*** Begin section ***
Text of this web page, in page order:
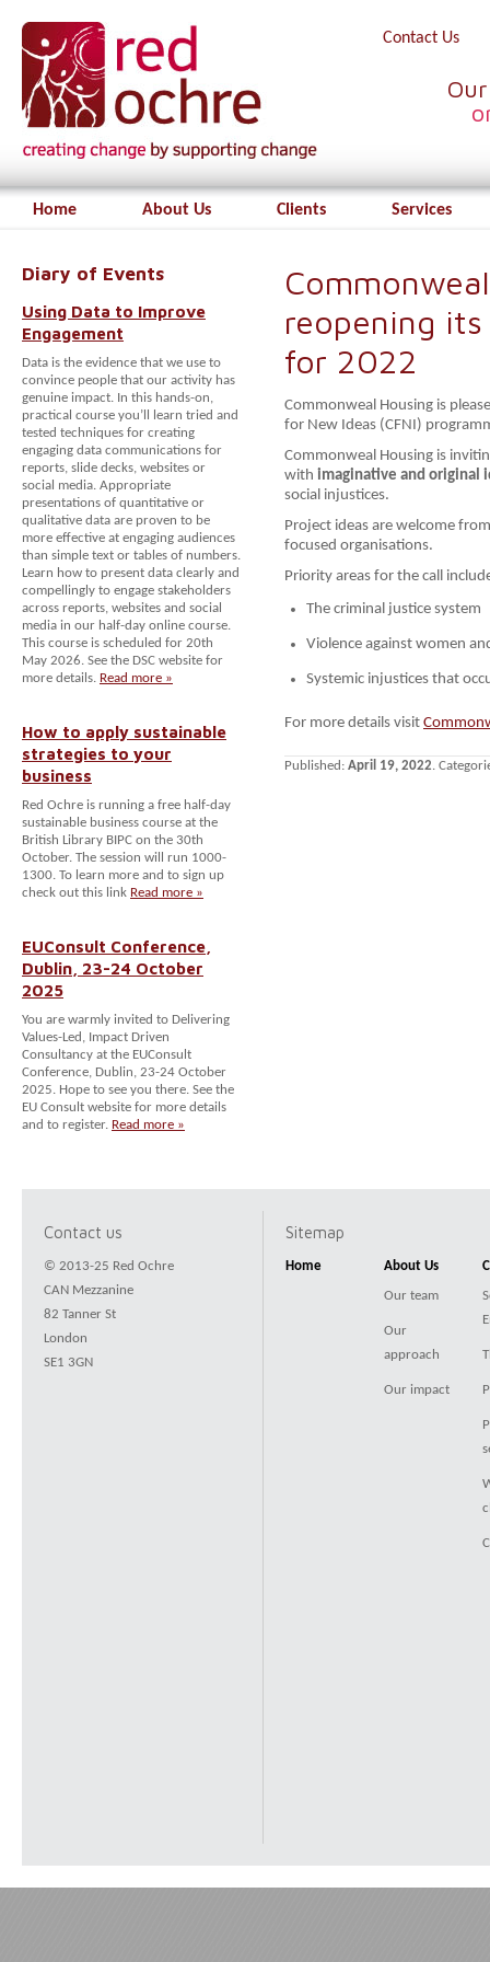
Contact Us
Home About Us Clients Services
Diary of Events
Using Data to Improve
Engagement
Data is the evidence that we use to
convince people that our activity has
genuine impact. In this hands-on,
practical course you’ll learn tried and
tested techniques for creating
engaging data communications for
reports, slide decks, websites or
social media. Appropriate
presentations of quantitative or
qualitative data are proven to be
more effective at engaging audiences
than simple text or tables of numbers.
Learn how to present data clearly and
compellingly to engage stakeholders
across reports, websites and social
media in our half-day online course.
This course is scheduled for 20th
May 2026. See the DSC website for
more details. Read more »
How to apply sustainable
strategies to your
business
Red Ochre is running a free half-day
sustainable business course at the
British Library BIPC on the 30th
October. The session will run 1000-
1300. To learn more and to sign up
check out this link Read more »
EUConsult Conference,
Dublin, 23-24 October
2025
You are warmly invited to Delivering
Values-Led, Impact Driven
Consultancy at the EUConsult
Conference, Dublin, 23-24 October
2025. Hope to see you there. See the
EU Consult website for more details
and to register. Read more »
reopening
for 2022
Commonweal Housing is
for New Ideas (CFNI)
Commonweal Housing is
with imaginative and original
social injustices.
Project ideas are welcome
focused organisations.
Priority areas for the call
The criminal justice system
Violence against women
Systemic injustices that
For more details visit
Published: April 19, 2022.
Contact us
© 2013-25 Red Ochre
CAN Mezzanine
82 Tanner St
London
SE1 3GN
Sitemap
Home About Us
Our team
Our
approach
Our impact
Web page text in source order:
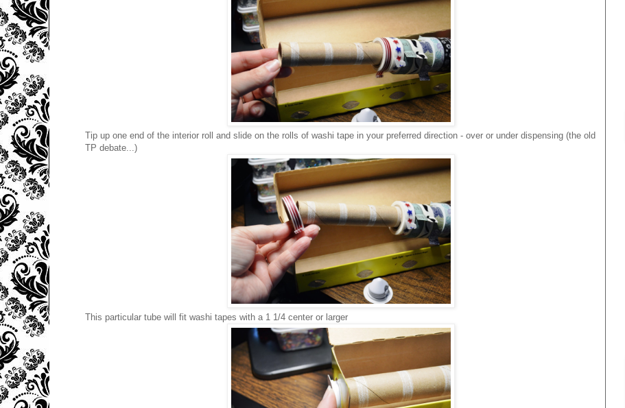
Tip up one end of the interior roll and slide on the rolls of washi tape in your preferred direction - over or under dispensing (the old
TP debate...)
This particular tube will fit washi tapes with a 1 1/4 center or larger
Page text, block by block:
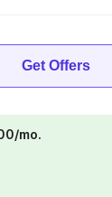
Get Offers
mo.
*** End section ***
#### Work required:
Beginning with the first line of the material above, please output each line exactly through the line that contains "Learn how to present data clearly and", and only those, leaving out pictures.

#### Exercise output:
Text of this web page, in page order:
Contact Us
Home About Us Clients Services
Diary of Events
Using Data to Improve
Engagement
Data is the evidence that we use to
convince people that our activity has
genuine impact. In this hands-on,
practical course you’ll learn tried and
tested techniques for creating
engaging data communications for
reports, slide decks, websites or
social media. Appropriate
presentations of quantitative or
qualitative data are proven to be
more effective at engaging audiences
than simple text or tables of numbers.
Learn how to present data clearly and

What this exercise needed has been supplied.